::: MATERIAL PROVIDED :::

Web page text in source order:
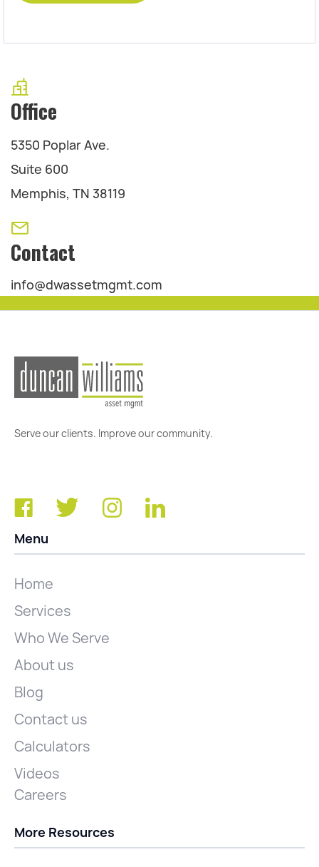
Office
5350 Poplar Ave.
Suite 600
Memphis, TN 38119
Contact
info@dwassetmgmt.com
Serve our clients. Improve our community.
Menu
Home
Services
Who We Serve
About us
Blog
Contact us
Calculators
Videos
Careers
More Resources
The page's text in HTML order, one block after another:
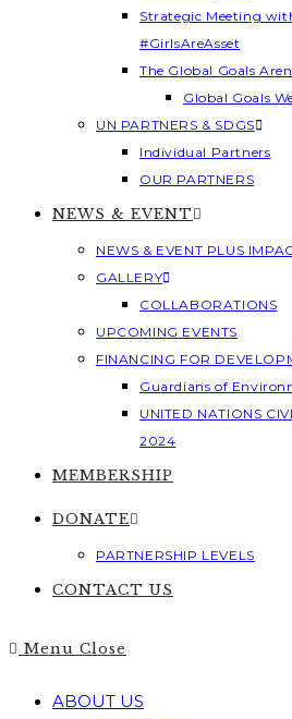
Strategic Meeting
#GirlsAreAsset
The Global Goals
Global Goals
UN PARTNERS & SDGS
Individual Partners
OUR PARTNERS
NEWS & EVENT
NEWS & EVENT PLUS
GALLERY
COLLABORATIONS
UPCOMING EVENTS
FINANCING FOR
Guardians of
UNITED NATIONS
2024
MEMBERSHIP
DONATE
PARTNERSHIP LEVELS
CONTACT US
Menu Close
ABOUT US
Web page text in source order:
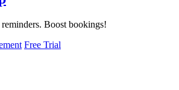
Boost bookings!
Free Trial
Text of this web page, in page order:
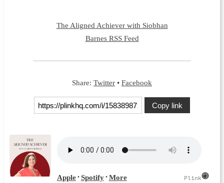
The Aligned Achiever with Siobhan
Barnes RSS Feed
Share: Twitter • Facebook
Copy link
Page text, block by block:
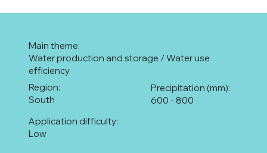
Water production and storage / Water use
efficiency
Main theme:
South
Region:
600 - 800
Precipitation (mm):
Low
Application difficulty:
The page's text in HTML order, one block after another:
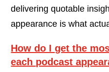
delivering quotable
appearance is what
How do I get the
each podcast
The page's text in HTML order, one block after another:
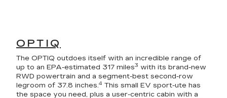
OPTIQ
The OPTIQ outdoes itself with an incredible range of
up to an EPA-estimated 317 miles3 with its brand-new
RWD powertrain and a segment-best second-row
legroom of 37.8 inches.4 This small EV sport-ute has
the space you need, plus a user-centric cabin with a
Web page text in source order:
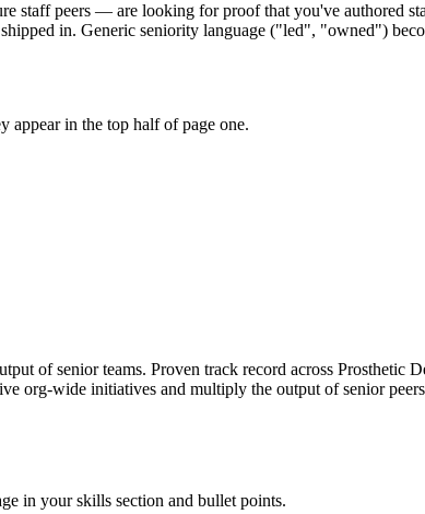
staff peers — are looking for proof that you've authored
in. Generic seniority language ("led", "owned")
appear in the top half of page one.
of senior teams. Proven track record across Prosthetic
org-wide initiatives and multiply the output of senior
in your skills section and bullet points.
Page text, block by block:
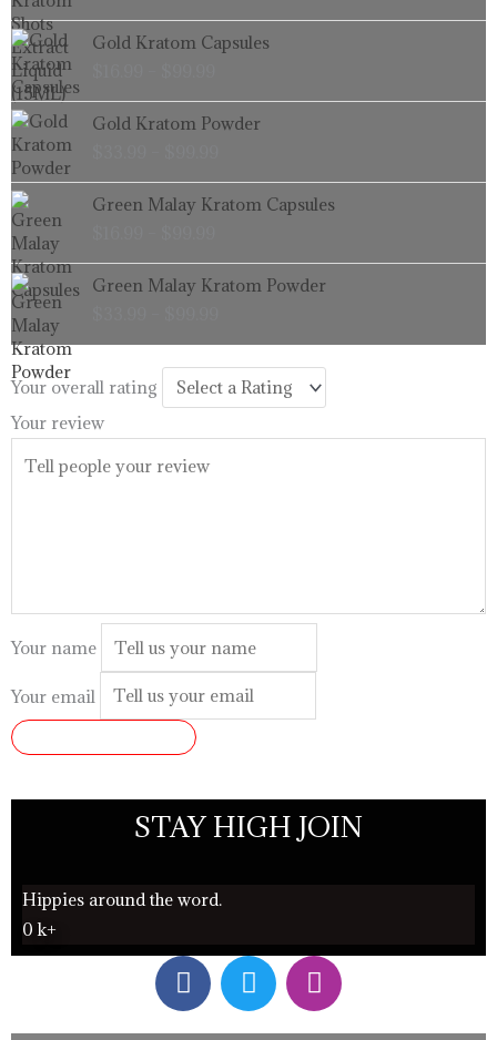
$19.99.$14.99.
Gold Kratom Capsules
Price
range:
through
$99.99
Gold Kratom Powder
Price
range:
through
$99.99
Green Malay Kratom Capsules
range:
through
$99.99
Green Malay Kratom Powder
range:
through
$99.99
Your overall rating
Your review
Your name
Your email
STAY HIGH JOIN
Hippies around the word.
0 k+
F
a
c
T
w
i
I
n
s
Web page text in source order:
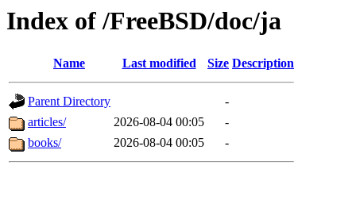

:::

WORK REQUIRED:
From the line containing "Text of this" to the last line of the records, inclusive, output the lines exactly as written and nothing else; leave out the pictures.

SOLUTION TO THE PROBLEM:
Text of this web page, in page order:
The Aligned Achiever with Siobhan
Barnes RSS Feed
Share: Twitter • Facebook
Copy link
Page text, block by block:
Water production and storage / Water use
efficiency
Main theme:
South
Region:
600 - 800
Precipitation (mm):
Low
Application difficulty:
The page's text in HTML order, one block after another:
delivering quotable
appearance is what
How do I get the
each podcast
The page's text in HTML order, one block after another:
OPTIQ
The OPTIQ outdoes itself with an incredible range of
up to an EPA-estimated 317 miles3 with its brand-new
RWD powertrain and a segment-best second-row
legroom of 37.8 inches.4 This small EV sport-ute has
the space you need, plus a user-centric cabin with a
Web page text in source order:
staff peers — are looking for proof that you've authored
in. Generic seniority language ("led", "owned")
appear in the top half of page one.
of senior teams. Proven track record across Prosthetic
org-wide initiatives and multiply the output of senior
in your skills section and bullet points.
Page text, block by block:
$19.99.$14.99.
Gold Kratom Capsules
Price
range:
through
$99.99
Gold Kratom Powder
Price
range:
through
$99.99
Green Malay Kratom Capsules
range:
through
$99.99
Green Malay Kratom Powder
range:
through
$99.99
Your overall rating
Your review
Your name
Your email
STAY HIGH JOIN
Hippies around the word.
0 k+
F
a
c
T
w
i
I
n
s
Web page text in source order:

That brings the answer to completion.